Bara terdiam, bukan jawaban seperti itu yang dia inginkan. Hal diluar dugaannya dan mampu membuat darahnya mendidih berhadapan dengan Kharel.

"Dia bahkan bukan kekasihmu."

"Dia juga bukan kekasihmu, sudah pergi sana bodoh." Kharel langsung mendorong tubuh Bara untuk menyingkir dari hadapannya, ia pun kembali berlari menuju ke UKS.

"HEI BOCAH TENGIK, sialan…."

Kharel menetralkan nafasnya, ia menatap penuh harap pada pintu UKS. Berharap didalam sana bukan keadaan yang ada dipikirannya, ia pun membuka pintu UKS perlahan.

"Danica…."

Kharel langsung melangkah masuk menuju salah satu ranjang UKS yang sudah terbaring sosok gadis kecil, ia pun tersenyum tipis menatap Danica.

"Ada yang sakit?"

Perlahan Danica membuka matanya dan menatap Kharel dengan bingung, ia pun langsung mencoba mendudukkan dirinya.

"Kenapa disini?"

"Karena kau disini."

"Lalu apa hubungannya? Dasar aneh."

"Kau sakit?" Kharel tak mengindahkan gerutuan Danica, sesuatu yang coba Danica kubur pun terasa kembali hadir membuatnya merasa begitu sesak.

"Aku baik baik saja."

"Lenganmu baik baik saja?"

"Tidak ada yang serius Rel."

"Aku disini, jika tidak ada yang mendengar maka telingaku akan mendengarkannya, jika tidak ada yang melihat mataku akan melihatnya dan jika tidak ada hati yang mau mengerti maka hatiku akan mengertinya. Jangan merasa sendiri Danica."

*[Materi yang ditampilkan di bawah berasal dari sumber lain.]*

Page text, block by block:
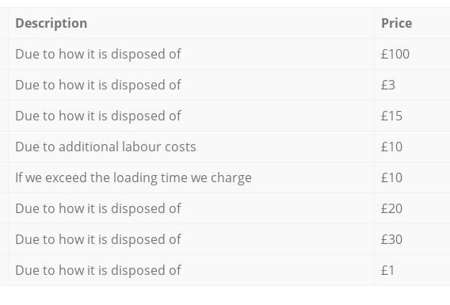
Description
Price
Due to how it is disposed of
£100
Due to how it is disposed of
£3
Due to how it is disposed of
£15
Due to additional labour costs
£10
If we exceed the loading time we charge
£10
Due to how it is disposed of
£20
Due to how it is disposed of
£30
Due to how it is disposed of £1
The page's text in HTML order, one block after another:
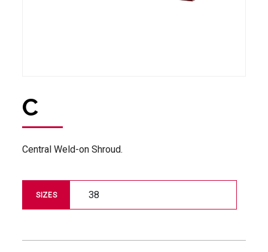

Danica terdiam, bukan ini yang dia harapkan dan bukan kalimat itu yang ia inginkan. Danica hanya takut untuk kembali berharap.

"Lalu kau akan kembali pergi?"

"Tidak Danica, aku akan tetap berusaha untuk tinggal. Kau tidak akan sendirian lagi."

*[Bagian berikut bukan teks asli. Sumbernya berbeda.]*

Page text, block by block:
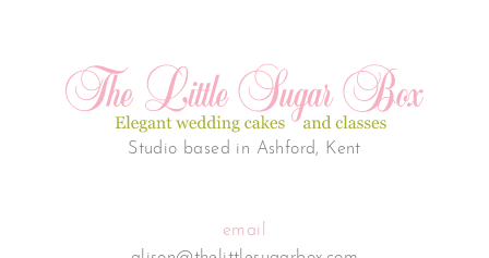
Studio based in Ashford, Kent
email

"Dan kau akan mengingkarinya lagi."

"Dan aku akan tetap berusaha utuk kembali menepatinya meski terlambat."

"Dan kau akan kembali menorehkannya."

"Setidaknya lupakan Bara maka tidak akan luka baru lagi."

"Dan luka itu akan masih sama dari dirimu Tuan Kharel Maximilan."

"Aku hanya tidak menyukai kamu yang terus berusaha menyerah tanpa ingin bangkit lagi."

Pelukan hangat itu Danica dapatkan tanpa aba-aba, pelukan Kharel selalu membuatnya nyaman. Selalu menjadi candu akan hangatnya dan Danica tidak bisa mempungkiri bagaimana ia merindukan sosok yang mendekapnya saat ini.

"Aku hanya tidak mau melihatmu seperti kemarin lagi Danica."